> Try it: Every line of the records below from the line with "Introducing the newest" up to and including the line with "go for 2,000" must be reproduced exactly, and no line outside that range.
>>>
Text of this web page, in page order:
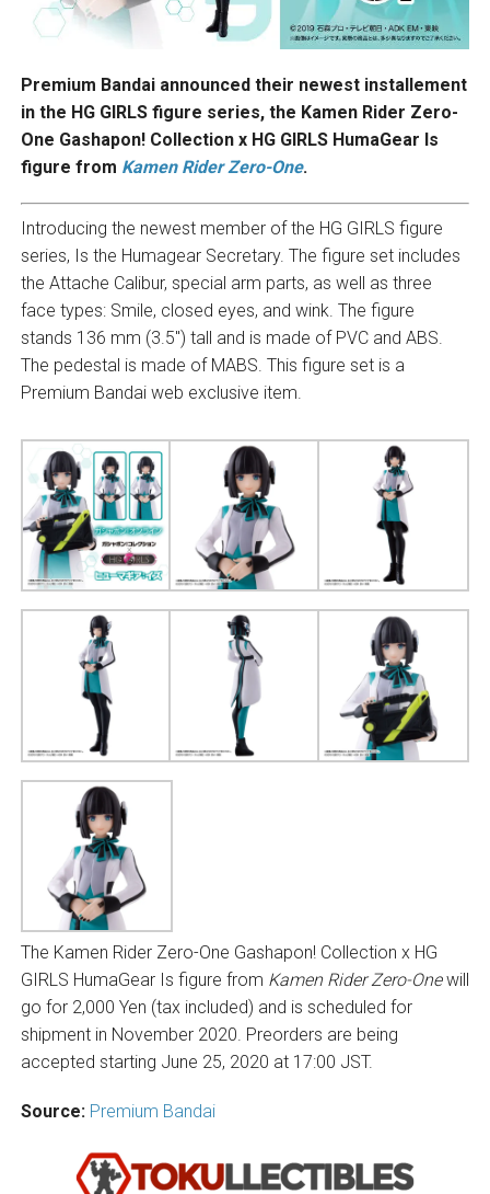
Premium Bandai announced their newest installement
in the HG GIRLS figure series, the Kamen Rider Zero-
One Gashapon! Collection x HG GIRLS HumaGear Is
figure from Kamen Rider Zero-One.
Introducing the newest member of the HG GIRLS figure
series, Is the Humagear Secretary. The figure set includes
the Attache Calibur, special arm parts, as well as three
face types: Smile, closed eyes, and wink. The figure
stands 136 mm (3.5″) tall and is made of PVC and ABS.
The pedestal is made of MABS. This figure set is a
Premium Bandai web exclusive item.
The Kamen Rider Zero-One Gashapon! Collection x HG
GIRLS HumaGear Is figure from Kamen Rider Zero-Onewill
go for 2,000 Yen (tax included) and is scheduled for
shipment in November 2020. Preorders are being
accepted starting June 25, 2020 at 17:00 JST.
Source: Premium Bandai
<<<
> Exercise result:
Introducing the newest member of the HG GIRLS figure
series, Is the Humagear Secretary. The figure set includes
the Attache Calibur, special arm parts, as well as three
face types: Smile, closed eyes, and wink. The figure
stands 136 mm (3.5″) tall and is made of PVC and ABS.
The pedestal is made of MABS. This figure set is a
Premium Bandai web exclusive item.
The Kamen Rider Zero-One Gashapon! Collection x HG
GIRLS HumaGear Is figure from Kamen Rider Zero-Onewill
go for 2,000 Yen (tax included) and is scheduled for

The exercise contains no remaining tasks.